**Problem details:** What you return must match the data below exactly, minus any pictures.

-- Data for processing follows --

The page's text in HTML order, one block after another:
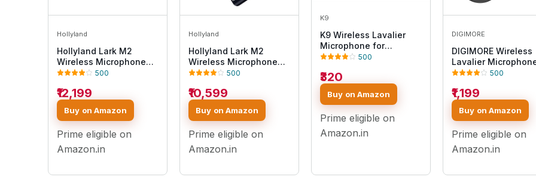
Hollyland
Hollyland Lark M2
Wireless Microphone
for
48kHz/24-bit High
Fidelity Audio, 300m
Range, Noise Cancel,
40h Use, YouTube,
Streaming (2TX +
Camera RX + USB-C RX
500
₹12,199
Buy on Amazon
Prime eligible on
Amazon.in
Hollyland
Hollyland Lark M2
Wireless Microphone
for iPhone15/16 &
Microphone, 1000ft
Range, Hi-Fi Audio,
Noise Cancelling, 30h
Use, Video Recording
(2TX + USB-C RX +
Charging Case)
500
₹10,599
Buy on Amazon
Prime eligible on
Amazon.in
K9
K9 Wireless Lavalier
Microphone for
Smartphone Clip-On
Reduction, 2.4GHz Mini
Lapel Mic for YouTube,
Vlogging, Interview,
Live Streaming & Video
Recording (K9 MIC)
500
₹320
Buy on Amazon
Prime eligible on
Amazon.in
DIGIMORE
DIGIMORE Wireless
Lavalier
500
₹1,199
Buy on Amazon
Prime eligible on
Amazon.in
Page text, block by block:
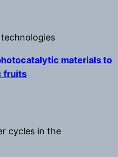
materials to
fruits
cycles in the
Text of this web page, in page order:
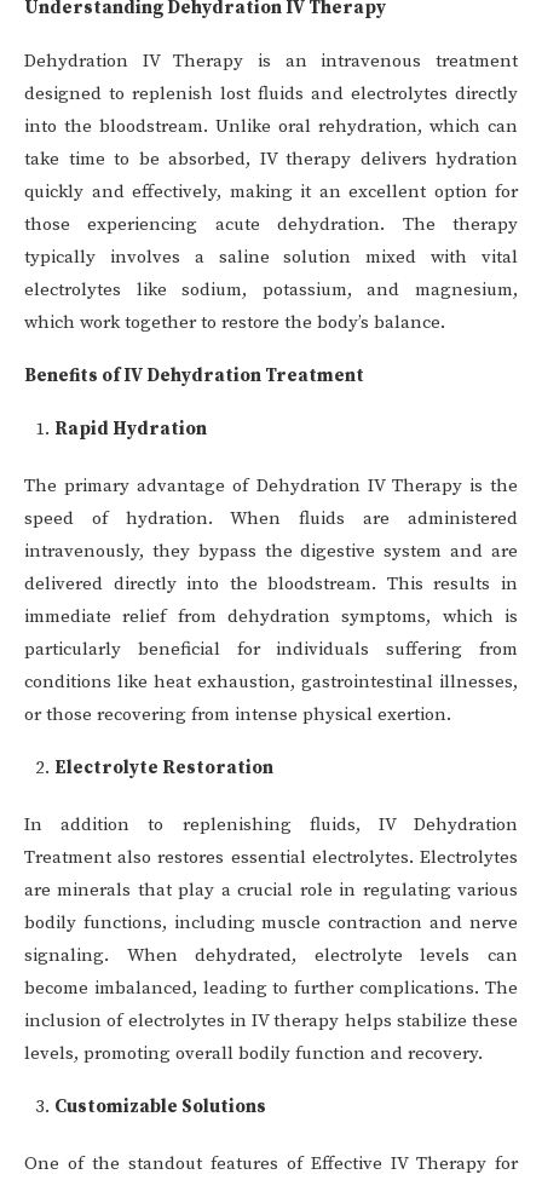
Understanding Dehydration IV Therapy
Dehydration IV Therapy is an intravenous treatment
designed to replenish lost fluids and electrolytes directly
into the bloodstream. Unlike oral rehydration, which can
take time to be absorbed, IV therapy delivers hydration
quickly and effectively, making it an excellent option for
those experiencing acute dehydration. The therapy
typically involves a saline solution mixed with vital
electrolytes like sodium, potassium, and magnesium,
which work together to restore the body’s balance.
Benefits of IV Dehydration Treatment
Rapid Hydration
The primary advantage of Dehydration IV Therapy is the
speed of hydration. When fluids are administered
intravenously, they bypass the digestive system and are
delivered directly into the bloodstream. This results in
immediate relief from dehydration symptoms, which is
particularly beneficial for individuals suffering from
conditions like heat exhaustion, gastrointestinal illnesses,
or those recovering from intense physical exertion.
Electrolyte Restoration
In addition to replenishing fluids, IV Dehydration
Treatment also restores essential electrolytes. Electrolytes
are minerals that play a crucial role in regulating various
bodily functions, including muscle contraction and nerve
signaling. When dehydrated, electrolyte levels can
become imbalanced, leading to further complications. The
inclusion of electrolytes in IV therapy helps stabilize these
levels, promoting overall bodily function and recovery.
Customizable Solutions
One of the standout features of Effective IV Therapy for
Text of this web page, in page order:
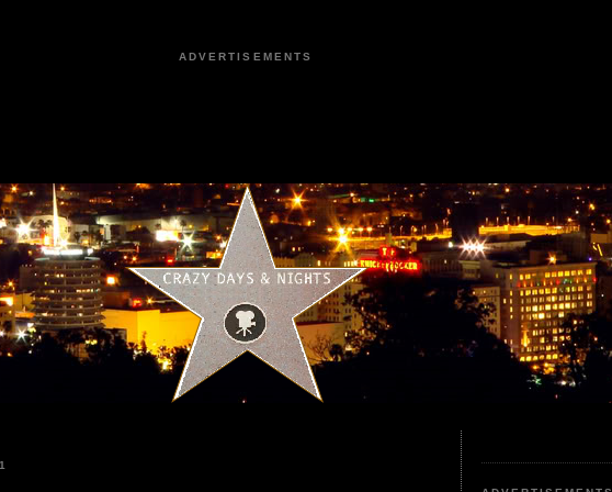
ADVERTISEMENTS
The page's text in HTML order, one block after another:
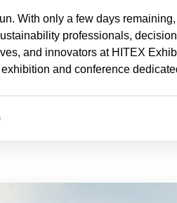
With only a few days
professionals,
and innovators at HITEX
exhibition and conference
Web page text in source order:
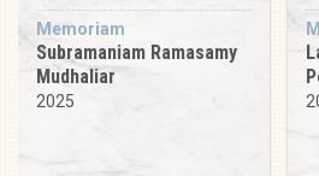
Memoriam
Subramaniam Ramasamy
Mudhaliar
2025
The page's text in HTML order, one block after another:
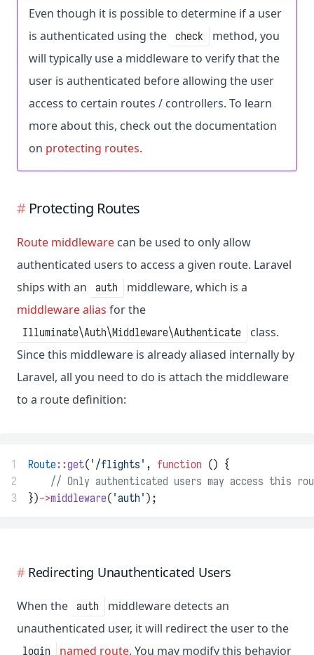
Even though it is possible to determine if a user
is authenticated using the check
method, you
will typically use a middleware to verify that the
user is authenticated before allowing the user
access to certain routes / controllers. To learn
more about this, check out the documentation
on protecting routes.
Protecting Routes
Route middleware can be used to only allow
authenticated users to access a given route. Laravel
ships with an
auth
middleware, which is a
middleware alias for the
Illuminate\Auth\Middleware\Authenticate
class.
Since this middleware is already aliased internally by
Laravel, all you need to do is attach the middleware
to a route definition:
1 Route::get( '/flights' , function () {
2
// Only authenticated users may access this
3
})->middleware( 'auth' );
Redirecting Unauthenticated Users
When the auth
middleware detects an
unauthenticated user, it will redirect the user to the
login named route. You may modify this behavior
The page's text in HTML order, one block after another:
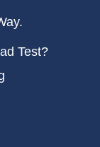
Test?
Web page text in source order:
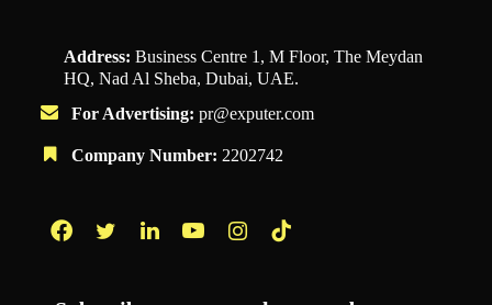
Address: Business Centre 1, M Floor, The Meydan
HQ, Nad Al Sheba, Dubai, UAE.
For Advertising: pr@exputer.com
Company Number: 2202742
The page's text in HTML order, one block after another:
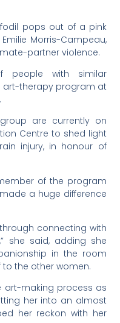
pops out of a pink
Morris-Campeau,
partner violence.
people with similar
art-therapy program at
are currently on
Centre to shed light
injury, in honour of
of the program
a huge difference
connecting with
she said, adding she
in the room
the other women.
art-making process as
her into an almost
her reckon with her
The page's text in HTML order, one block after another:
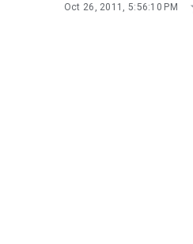
Oct 26, 2011, 5:56:10 PM
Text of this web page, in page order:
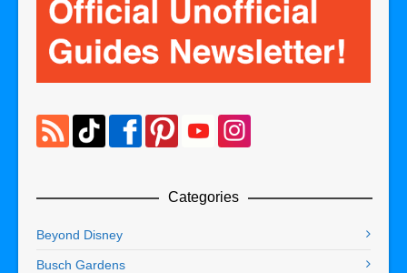
Categories
Beyond Disney
Busch Gardens
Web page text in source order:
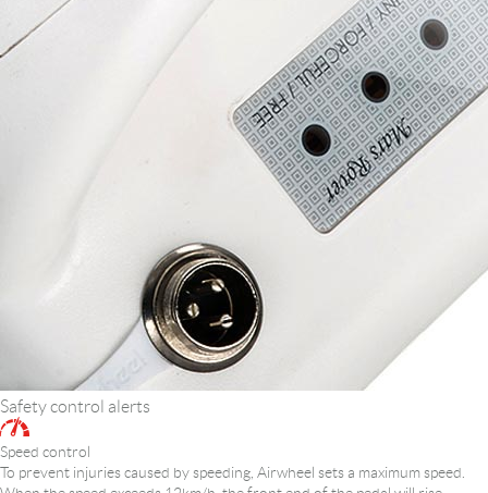
Safety control alerts
Speed control
To prevent injuries caused by speeding, Airwheel sets a maximum speed.
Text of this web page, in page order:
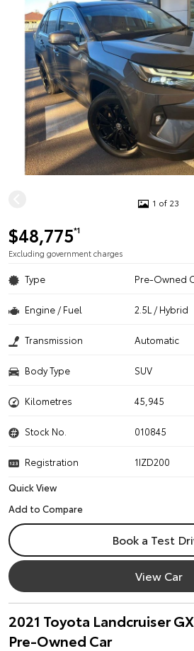
1 of 23
$48,775*1
Excluding government charges
Type Pre-Owned
Engine / Fuel 2.5L / Hybrid
Transmission Automatic
Body Type SUV
Kilometres 45,945
Stock No. 010845
Registration
1IZD200
Quick View
Book a Test
View Car
2021 Toyota Landcruiser
Pre-Owned Car
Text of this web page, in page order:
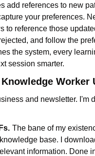
add references to new
your preferences.
to reference those
and follow the
the system, every
session smarter.
Worker
and newsletter. I'm
The bane of my
base. I
information. Done
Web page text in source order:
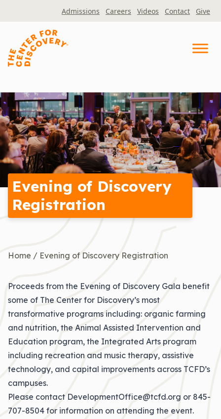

-- Data for processing concluded --

**Solution to the problem:**
The page's text in HTML order, one block after another:
Hollyland
Hollyland Lark M2
Wireless Microphone
for
48kHz/24-bit High
Fidelity Audio, 300m
Range, Noise Cancel,
40h Use, YouTube,
Streaming (2TX +
Camera RX + USB-C RX
500
₹12,199
Buy on Amazon
Prime eligible on
Amazon.in
Hollyland
Hollyland Lark M2
Wireless Microphone
for iPhone15/16 &
Microphone, 1000ft
Range, Hi-Fi Audio,
Noise Cancelling, 30h
Use, Video Recording
(2TX + USB-C RX +
Charging Case)
500
₹10,599
Buy on Amazon
Prime eligible on
Amazon.in
K9
K9 Wireless Lavalier
Microphone for
Smartphone Clip-On
Reduction, 2.4GHz Mini
Lapel Mic for YouTube,
Vlogging, Interview,
Live Streaming & Video
Recording (K9 MIC)
500
₹320
Buy on Amazon
Prime eligible on
Amazon.in
DIGIMORE
DIGIMORE Wireless
Lavalier
500
₹1,199
Buy on Amazon
Prime eligible on
Amazon.in
Page text, block by block:
materials to
fruits
cycles in the
Text of this web page, in page order:
Understanding Dehydration IV Therapy
Dehydration IV Therapy is an intravenous treatment
designed to replenish lost fluids and electrolytes directly
into the bloodstream. Unlike oral rehydration, which can
take time to be absorbed, IV therapy delivers hydration
quickly and effectively, making it an excellent option for
those experiencing acute dehydration. The therapy
typically involves a saline solution mixed with vital
electrolytes like sodium, potassium, and magnesium,
which work together to restore the body’s balance.
Benefits of IV Dehydration Treatment
Rapid Hydration
The primary advantage of Dehydration IV Therapy is the
speed of hydration. When fluids are administered
intravenously, they bypass the digestive system and are
delivered directly into the bloodstream. This results in
immediate relief from dehydration symptoms, which is
particularly beneficial for individuals suffering from
conditions like heat exhaustion, gastrointestinal illnesses,
or those recovering from intense physical exertion.
Electrolyte Restoration
In addition to replenishing fluids, IV Dehydration
Treatment also restores essential electrolytes. Electrolytes
are minerals that play a crucial role in regulating various
bodily functions, including muscle contraction and nerve
signaling. When dehydrated, electrolyte levels can
become imbalanced, leading to further complications. The
inclusion of electrolytes in IV therapy helps stabilize these
levels, promoting overall bodily function and recovery.
Customizable Solutions
One of the standout features of Effective IV Therapy for
Text of this web page, in page order:
ADVERTISEMENTS
The page's text in HTML order, one block after another:
With only a few days
professionals,
and innovators at HITEX
exhibition and conference
Web page text in source order:
Memoriam
Subramaniam Ramasamy
Mudhaliar
2025
The page's text in HTML order, one block after another:
Even though it is possible to determine if a user
is authenticated using the check
method, you
will typically use a middleware to verify that the
user is authenticated before allowing the user
access to certain routes / controllers. To learn
more about this, check out the documentation
on protecting routes.
Protecting Routes
Route middleware can be used to only allow
authenticated users to access a given route. Laravel
ships with an
auth
middleware, which is a
middleware alias for the
Illuminate\Auth\Middleware\Authenticate
class.
Since this middleware is already aliased internally by
Laravel, all you need to do is attach the middleware
to a route definition:
1 Route::get( '/flights' , function () {
2
// Only authenticated users may access this
3
})->middleware( 'auth' );
Redirecting Unauthenticated Users
When the auth
middleware detects an
unauthenticated user, it will redirect the user to the
login named route. You may modify this behavior
The page's text in HTML order, one block after another:
Test?
Web page text in source order:
Address: Business Centre 1, M Floor, The Meydan
HQ, Nad Al Sheba, Dubai, UAE.
For Advertising: pr@exputer.com
Company Number: 2202742
The page's text in HTML order, one block after another:
pops out of a pink
Morris-Campeau,
partner violence.
people with similar
art-therapy program at
are currently on
Centre to shed light
injury, in honour of
of the program
a huge difference
connecting with
she said, adding she
in the room
the other women.
art-making process as
her into an almost
her reckon with her
The page's text in HTML order, one block after another:
Oct 26, 2011, 5:56:10 PM
Text of this web page, in page order:
Categories
Beyond Disney
Busch Gardens
Web page text in source order:
Safety control alerts
Speed control
To prevent injuries caused by speeding, Airwheel sets a maximum speed.
Text of this web page, in page order:
1 of 23
$48,775*1
Excluding government charges
Type Pre-Owned
Engine / Fuel 2.5L / Hybrid
Transmission Automatic
Body Type SUV
Kilometres 45,945
Stock No. 010845
Registration
1IZD200
Quick View
Book a Test
View Car
2021 Toyota Landcruiser
Pre-Owned Car
Text of this web page, in page order:
add references to new
your preferences.
to reference those
and follow the
the system, every
session smarter.
Worker
and newsletter. I'm
The bane of my
base. I
information. Done
Web page text in source order:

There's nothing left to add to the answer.